Two University of North Carolina at Chapel Hill researchers, Hooman Hedayati and Daniel Szafir, have recently created a new data-driven technique that could improve how robots connect with groups of humans. This method, which was presented in a paper at the 2022 ACM/IEEE International Conference on Human-Robot Interaction (HRI ’22), allows robots to predict the positions of humans in conversational groups so that they do not mistakenly ignore a person when their sensors are partially or completely obstructed.

Being in a conversational group is easy for people but difficult for robots, one of the study’s researchers, Hooman Hedayati, told TechXplore. Imagine you’re having a conversation with a bunch of pals, and one of them blinks. She stops talking and asks whether you’re still there. When a robot is in conversational groups, this potentially irritating condition can occur.

“Being in a conversational group is easy for humans but challenging for robots,”

Hooman Hedayati

Because their actions are primarily reliant on data collected by their sensors, many robots periodically misbehave while participating in a group chat (i.e., cameras, depth sensors, etc.). Sensors, on the other hand, are prone to inaccuracies and might be hindered by unexpected motions and obstructions in the robot’s environment.

As a result, “if the robot’s camera is obscured by an impediment for a second, similar to when people blink,” Hedayati stated, “the robot may not see that person, and as a result, it ignores the user.”

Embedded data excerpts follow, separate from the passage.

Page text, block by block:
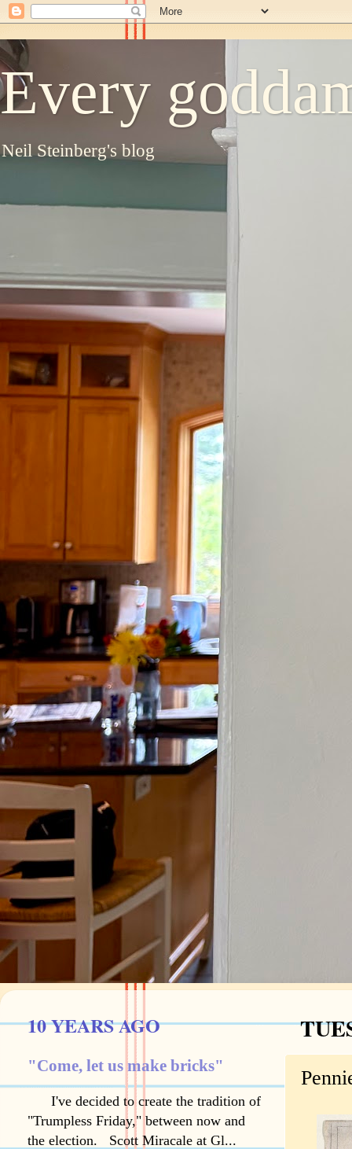
Every
Neil Steinberg's blog
10 YEARS AGO
"Come, let us make bricks"
I've decided to create the tradition of
"Trumpless Friday," between now and
the election. Scott Miracale at Gl...
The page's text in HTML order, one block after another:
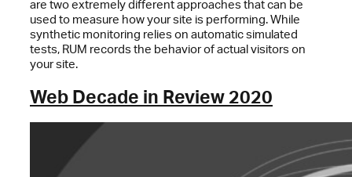
are two extremely different approaches that can be
used to measure how your site is performing. While
synthetic monitoring relies on automatic simulated
tests, RUM records the behavior of actual visitors on
your site.
Web Decade in Review 2020
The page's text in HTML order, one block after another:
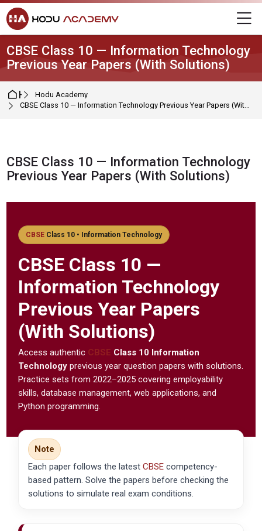
Skip to navigation
Skip to login form
Skip to main content
Skip to footer
CBSE Class 10 — Information Technology
Previous Year Papers (With Solutions)
HomeHodu Academy
CBSE Class 10 — Information Technology Previous Year Papers (With Solutions)
CBSE Class 10 — Information Technology
Previous Year Papers (With Solutions)
CBSE Class 10 • Information Technology
CBSE Class 10 —
Information Technology
Previous Year Papers
(With Solutions)
Access authentic CBSE Class 10 Information
Technology previous year question papers with solutions.
Practice sets from 2022–2025 covering employability
skills, database management, web applications, and
Python programming.
Note
Each paper follows the latestCBSE competency-
based pattern. Solve the papers before checking the
solutions to simulate real exam conditions.
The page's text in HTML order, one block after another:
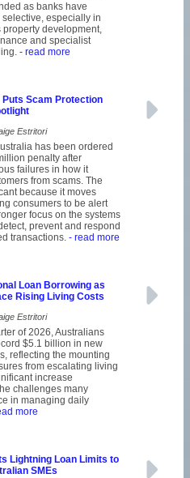
as banks have
especially in
property development,
and specialist
- read more
Puts Scam Protection
Estritori
has been ordered
penalty after
failures in how it
from scams. The
because it moves
consumers to be alert
focus on the systems
prevent and respond
transactions. - read more
Loan Borrowing as
Rising Living Costs
Estritori
of 2026, Australians
$5.1 billion in new
reflecting the mounting
from escalating living
increase
challenges many
in managing daily
more
Lightning Loan Limits to
SMEs
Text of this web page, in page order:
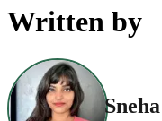
Written by
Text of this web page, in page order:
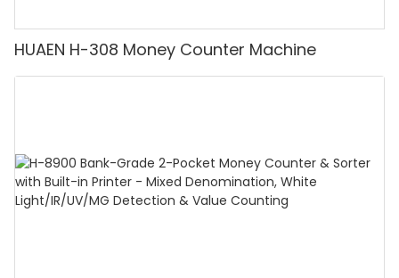
HUAEN H-308 Money Counter Machine
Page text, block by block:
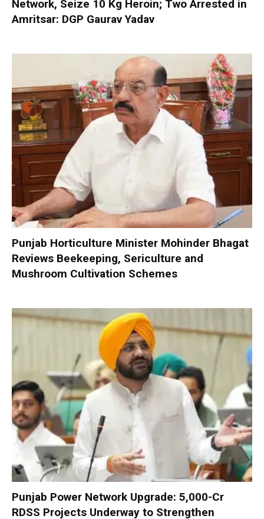
Network, Seize 10 Kg Heroin; Two Arrested in
Amritsar: DGP Gaurav Yadav
Punjab Horticulture Minister Mohinder Bhagat
Reviews Beekeeping, Sericulture and
Mushroom Cultivation Schemes
Punjab Power Network Upgrade: ₹5,000-Cr
RDSS Projects Underway to Strengthen
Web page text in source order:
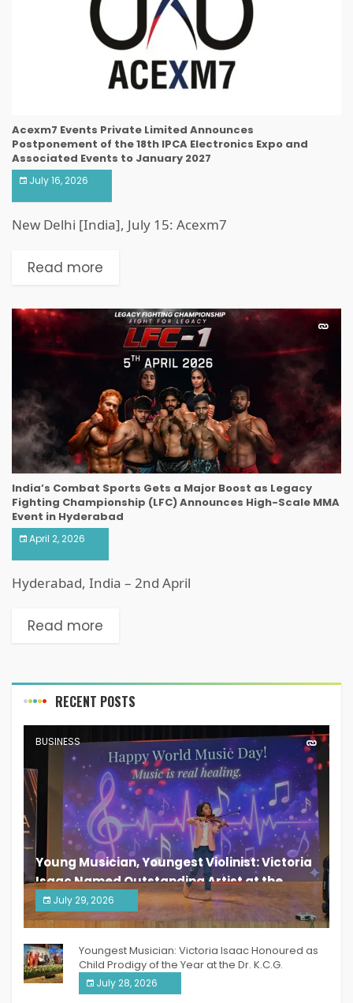
Acexm7 Events Private Limited Announces
Postponement of the 18th IPCA Electronics Expo and
Associated Events to January 2027
July 16, 2026
New Delhi [India], July 15: Acexm7
Read more
India’s Combat Sports Gets a Major Boost as Legacy
Fighting Championship (LFC) Announces High-Scale MMA
Event in Hyderabad
April 2, 2026
Hyderabad, India – 2nd April
Read more
RECENT POSTS
BUSINESS
Young Musician, Youngest Violinist: Victoria
Isaac Named Outstanding Artist at the
South India Women Achievers Awards 2026
July 29, 2026
India PR Distribution
Youngest Musician: Victoria Isaac Honoured as
Child Prodigy of the Year at the Dr. K.C.G.
Verghese Excellence Awards 2026
July 28, 2026

Users, in my experience, are disturbed by these misbehaviors. Our current project’s main purpose was to assist robots in detecting and predicting the position of an undetected human within a conversational group. “

To anticipate people’s positions in a conversational group, Hedayati and Szafir first created an algorithm that examines a robot’s beliefs about who is and isn’t a member of the group. This algorithm can spot a robot’s mistakes (i.e., if it is ignoring the existence of one or more people in a conversational group). After that, it analyzes the available data to forecast the whereabouts of the undetected user or users.

Hedayati added, “Our method is based on one of our previous observations.” “We noticed that people tend to stay in specified places relative to one another while cleaning the “Babble dataset” (a human-human conversational groups dataset). This indicates that if we know the positions of everyone in a conversational group except one, we can guess where he or she will be.

Hedayati and Szafir’s method was trained using a collection of existing datasets that included annotated films of groups of human users interacting with one another. It can reliably anticipate the position of an undetected user by studying the positions of other speakers in a group.

Hedayati remarked, “We demonstrated that we can model human behaviors for robots such that they have a greater understanding of the dynamics of conversational groups.”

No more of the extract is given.